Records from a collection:
····················
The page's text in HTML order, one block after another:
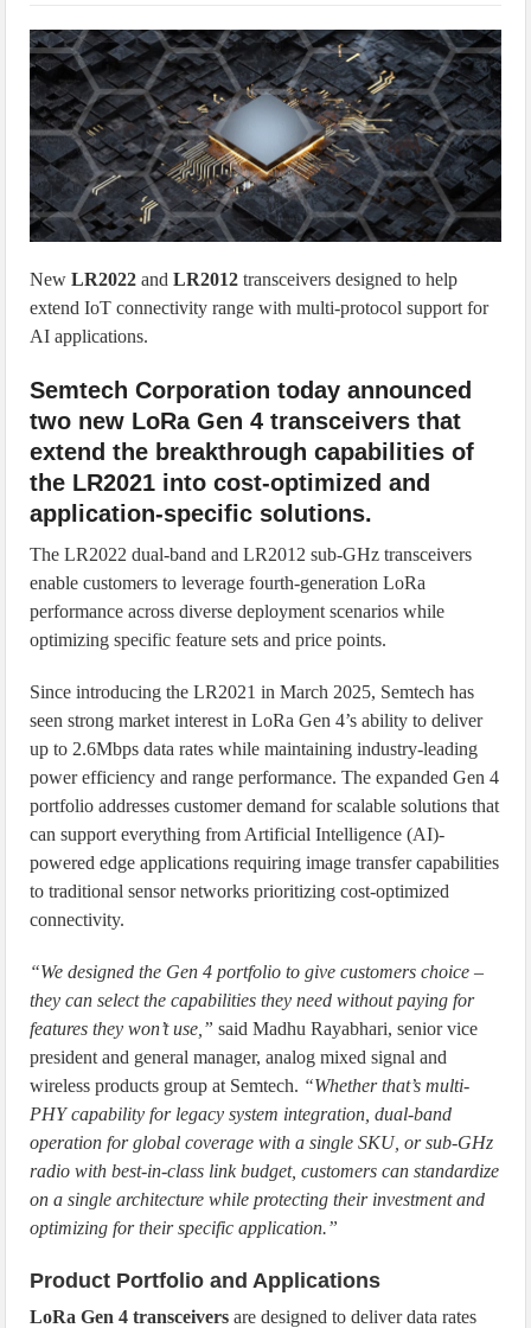
NewLR2022 andLR2012 transceivers designed to help
extend IoT connectivity range with multi-protocol support for
AI applications.
Semtech Corporation today announced
two new LoRa Gen 4 transceivers that
extend the breakthrough capabilities of
the LR2021 into cost-optimized and
application-specific solutions.
The LR2022 dual-band and LR2012 sub-GHz transceivers
enable customers to leverage fourth-generation LoRa
performance across diverse deployment scenarios while
optimizing specific feature sets and price points.
Since introducing the LR2021 in March 2025, Semtech has
seen strong market interest in LoRa Gen 4’s ability to deliver
up to 2.6Mbps data rates while maintaining industry-leading
power efficiency and range performance. The expanded Gen 4
portfolio addresses customer demand for scalable solutions that
can support everything from Artificial Intelligence (AI)-
powered edge applications requiring image transfer capabilities
to traditional sensor networks prioritizing cost-optimized
connectivity.
“We designed the Gen 4 portfolio to give customers choice –
they can select the capabilities they need without paying for
features they won’t use,” said Madhu Rayabhari, senior vice
president and general manager, analog mixed signal and
wireless products group at Semtech. “Whether that’s multi-
PHY capability for legacy system integration, dual-band
operation for global coverage with a single SKU, or sub-GHz
radio with best-in-class link budget, customers can standardize
on a single architecture while protecting their investment and
optimizing for their specific application.”
Product Portfolio and Applications
LoRa Gen 4 transceivers are designed to deliver data rates
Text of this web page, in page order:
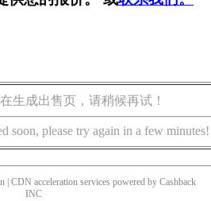
生成出售页，请稍候再试！
soon, please try again in a few minutes!
| CDN acceleration services powered by Cashback
INC
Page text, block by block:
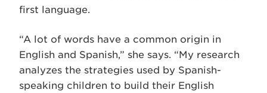
first language.
“A lot of words have a common origin in
English and Spanish,” she says. “My research
analyzes the strategies used by Spanish-
speaking children to build their English
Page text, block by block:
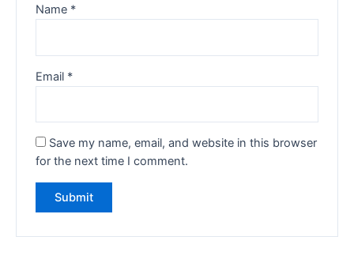
Name *
Email *
Save my name, email, and website in this browser
for the next time I comment.
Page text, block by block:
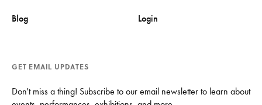
Blog Login
GET EMAIL UPDATES
Don't miss a thing! Subscribe to our email newsletter to learn about
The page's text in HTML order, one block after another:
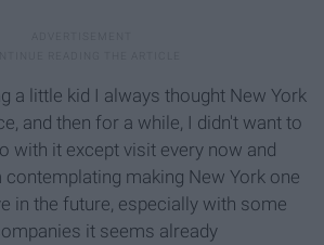
a little kid I always thought New York
and then for a while, I didn't want to
with it except visit every now and
contemplating making New York one
in the future, especially with some
it seems already
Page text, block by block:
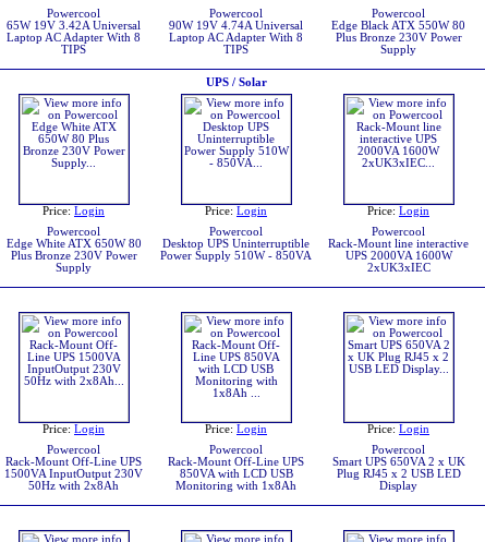
Powercool
65W 19V 3.42A Universal
Laptop AC Adapter With 8
TIPS
Powercool
90W 19V 4.74A Universal
Laptop AC Adapter With 8
TIPS
Powercool
Edge Black ATX 550W 80
Plus Bronze 230V Power
Supply
Price: Login
Powercool
Edge White ATX 650W 80
Plus Bronze 230V Power
Supply
UPS / Solar
Price: Login
Powercool
Desktop UPS Uninterruptible
Power Supply 510W - 850VA
Price: Login
Powercool
Rack-Mount line interactive
UPS 2000VA 1600W
2xUK3xIEC
Price: Login
Powercool
Rack-Mount Off-Line UPS
1500VA InputOutput 230V
50Hz with 2x8Ah
Price: Login
Powercool
Rack-Mount Off-Line UPS
850VA with LCD USB
Monitoring with 1x8Ah
Price: Login
Powercool
Smart UPS 650VA 2 x UK
Plug RJ45 x 2 USB LED
Display
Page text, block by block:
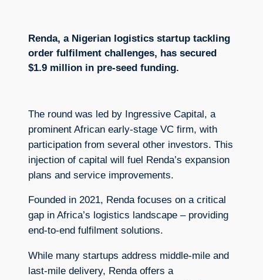
Renda, a Nigerian logistics startup tackling
order fulfilment challenges, has secured
$1.9 million in pre-seed funding.
The round was led by Ingressive Capital, a
prominent African early-stage VC firm, with
participation from several other investors. This
injection of capital will fuel Renda’s expansion
plans and service improvements.
Founded in 2021, Renda focuses on a critical
gap in Africa’s logistics landscape – providing
end-to-end fulfilment solutions.
While many startups address middle-mile and
last-mile delivery, Renda offers a
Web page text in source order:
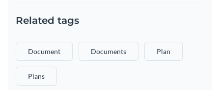
Related tags
Document Documents Plan
Plans
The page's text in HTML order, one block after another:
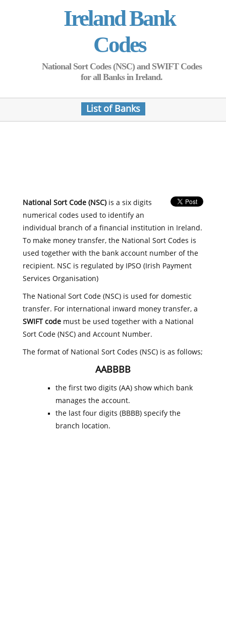
Ireland Bank
Codes
National Sort Codes (NSC) and SWIFT Codes
for all Banks in Ireland.
List of Banks
National Sort Code (NSC)is a six digits
numerical codes used to identify an
individual branch of a financial institution in Ireland.
To make money transfer, the National Sort Codes is
used together with the bank account number of the
recipient. NSC is regulated by IPSO (Irish Payment
Services Organisation)
The National Sort Code (NSC) is used for domestic
transfer. For international inward money transfer, a
SWIFT codemust be used together with a National
Sort Code (NSC) and Account Number.
The format of National Sort Codes (NSC) is as follows;
AABBBB
the first two digits (AA) show which bank
manages the account.
the last four digits (BBBB) specify the
branch location.
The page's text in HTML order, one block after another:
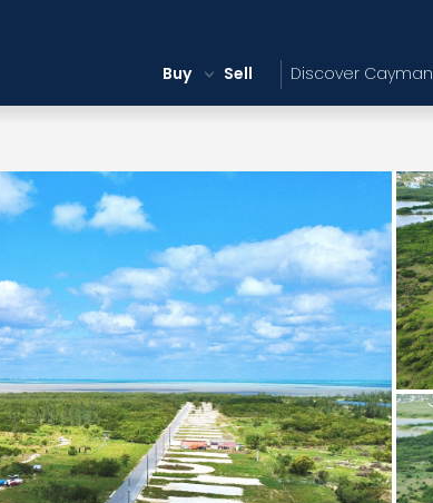
Buy Sell Discover Cayman
····················
## THE PROBLEM
Copy the records exactly as they appear, leaving every picture out.

## REPLY
The page's text in HTML order, one block after another:
NewLR2022 andLR2012 transceivers designed to help
extend IoT connectivity range with multi-protocol support for
AI applications.
Semtech Corporation today announced
two new LoRa Gen 4 transceivers that
extend the breakthrough capabilities of
the LR2021 into cost-optimized and
application-specific solutions.
The LR2022 dual-band and LR2012 sub-GHz transceivers
enable customers to leverage fourth-generation LoRa
performance across diverse deployment scenarios while
optimizing specific feature sets and price points.
Since introducing the LR2021 in March 2025, Semtech has
seen strong market interest in LoRa Gen 4’s ability to deliver
up to 2.6Mbps data rates while maintaining industry-leading
power efficiency and range performance. The expanded Gen 4
portfolio addresses customer demand for scalable solutions that
can support everything from Artificial Intelligence (AI)-
powered edge applications requiring image transfer capabilities
to traditional sensor networks prioritizing cost-optimized
connectivity.
“We designed the Gen 4 portfolio to give customers choice –
they can select the capabilities they need without paying for
features they won’t use,” said Madhu Rayabhari, senior vice
president and general manager, analog mixed signal and
wireless products group at Semtech. “Whether that’s multi-
PHY capability for legacy system integration, dual-band
operation for global coverage with a single SKU, or sub-GHz
radio with best-in-class link budget, customers can standardize
on a single architecture while protecting their investment and
optimizing for their specific application.”
Product Portfolio and Applications
LoRa Gen 4 transceivers are designed to deliver data rates
Text of this web page, in page order:
生成出售页，请稍候再试！
soon, please try again in a few minutes!
| CDN acceleration services powered by Cashback
INC
Page text, block by block:
first language.
“A lot of words have a common origin in
English and Spanish,” she says. “My research
analyzes the strategies used by Spanish-
speaking children to build their English
Page text, block by block:
Name *
Email *
Save my name, email, and website in this browser
for the next time I comment.
Page text, block by block:
Blog Login
GET EMAIL UPDATES
Don't miss a thing! Subscribe to our email newsletter to learn about
The page's text in HTML order, one block after another:
a little kid I always thought New York
and then for a while, I didn't want to
with it except visit every now and
contemplating making New York one
in the future, especially with some
it seems already
Page text, block by block:
Powercool
65W 19V 3.42A Universal
Laptop AC Adapter With 8
TIPS
Powercool
90W 19V 4.74A Universal
Laptop AC Adapter With 8
TIPS
Powercool
Edge Black ATX 550W 80
Plus Bronze 230V Power
Supply
Price: Login
Powercool
Edge White ATX 650W 80
Plus Bronze 230V Power
Supply
UPS / Solar
Price: Login
Powercool
Desktop UPS Uninterruptible
Power Supply 510W - 850VA
Price: Login
Powercool
Rack-Mount line interactive
UPS 2000VA 1600W
2xUK3xIEC
Price: Login
Powercool
Rack-Mount Off-Line UPS
1500VA InputOutput 230V
50Hz with 2x8Ah
Price: Login
Powercool
Rack-Mount Off-Line UPS
850VA with LCD USB
Monitoring with 1x8Ah
Price: Login
Powercool
Smart UPS 650VA 2 x UK
Plug RJ45 x 2 USB LED
Display
Page text, block by block:
Renda, a Nigerian logistics startup tackling
order fulfilment challenges, has secured
$1.9 million in pre-seed funding.
The round was led by Ingressive Capital, a
prominent African early-stage VC firm, with
participation from several other investors. This
injection of capital will fuel Renda’s expansion
plans and service improvements.
Founded in 2021, Renda focuses on a critical
gap in Africa’s logistics landscape – providing
end-to-end fulfilment solutions.
While many startups address middle-mile and
last-mile delivery, Renda offers a
Web page text in source order:
Related tags
Document Documents Plan
Plans
The page's text in HTML order, one block after another:
Ireland Bank
Codes
National Sort Codes (NSC) and SWIFT Codes
for all Banks in Ireland.
List of Banks
National Sort Code (NSC)is a six digits
numerical codes used to identify an
individual branch of a financial institution in Ireland.
To make money transfer, the National Sort Codes is
used together with the bank account number of the
recipient. NSC is regulated by IPSO (Irish Payment
Services Organisation)
The National Sort Code (NSC) is used for domestic
transfer. For international inward money transfer, a
SWIFT codemust be used together with a National
Sort Code (NSC) and Account Number.
The format of National Sort Codes (NSC) is as follows;
AABBBB
the first two digits (AA) show which bank
manages the account.
the last four digits (BBBB) specify the
branch location.
The page's text in HTML order, one block after another:
Buy Sell Discover Cayman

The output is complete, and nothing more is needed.